Authors Wang Z , Liu M , Lei H, Lei P, Liu X , Zhang J, Xiao S , Zheng Y, Feng YG

Received 4 November 2022

Accepted for publication 14 December 2022

Published 5 January 2023 Volume 2023:16 Pages 17—26

DOI https://doi.org/10.2147/CCID.S393620

Checked for plagiarism Yes

Review by Single anonymous peer review

Peer reviewer comments 2

Editor who approved publication: Dr Anne-Claire Fougerousse



Ziyang Wang,1,2 Meng Liu,1,2 Hao Lei,1,2 Panpan Lei,3 Xinyi Liu,1,2 Jing Zhang,1,2 Shengxiang Xiao,2 Yan Zheng,1,2 Yi-Guo Feng2

1Department of Dermatology, the First Affiliated Hospital of Xi’an Jiaotong University, Xi’an, People’s Republic of China; 2Department of Dermatology, the Second Affiliated Hospital of Xi’an Jiaotong University, Xi’an, People’s Republic of China; 3Center for Mitochondrial Biology and Medicine, The Key Laboratory of Biomedical Information Engineering of Ministry of Education, Xi’an Jiaotong University School of Life Science and Technology, Xi’an, People’s Republic of China

Correspondence: Yi-Guo Feng, Department of Dermatology, the Second Affiliated Hospital of Xi’an Jiaotong University, School of Medicine, Xi’an, 730070, People’s Republic of China, Email [email protected]
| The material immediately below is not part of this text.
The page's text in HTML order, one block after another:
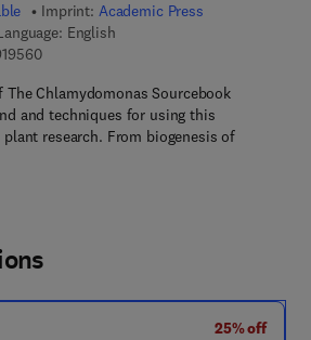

Background: Eruptive syringoma (ES) is a clinical variant of the appendageal tumor syringoma. Around 75% of ES arise in the head or neck, which makes them unsightly. ES is common in patients with amyloidosis, diabetes, and Down’s syndrome, suggesting that it may be associated with potential systemic effects. ES is a rare tumor with the unclear pathogenesis and no effective treatment.
Methods: A PubMed search of ES was conducted. Plasma samples of patients with ES were acquired from the Department of Dermatology at Xi’an Jiaotong University’s Second Affiliated Hospital. After removing highly abundant proteins, plasma samples were subjected to proteomics and metabolomics analysis using liquid chromatography-tandem mass spectrometry (LC-MS/MS).
Results: LC-MS/MS revealed 71 differentially expressed proteins and 18 differentially abundant metabolites. The functional analysis highlighted the importance of complement binding, coagulation, secretory granules and vesicle lumen. Further, the study revealed 15 hub genes associated with FGG, GC, APOE, FGA, FGB, C4A, C3, CRP, C4B, FLNA, TAGLN2, ANXA5, MYL6, MYL12B, and TLN1 organized into three clusters. The seed genes in each cluster were GC, FLNA, and MYL6. In addition, glycol metabolism was associated with variable abundance of serum metabolites, which explains the relatively high rate of ES among diabetics.
Conclusion: This study suggests that immunological inflammation and tumor glycol metabolism may play significant role in the pathophysiology of ES.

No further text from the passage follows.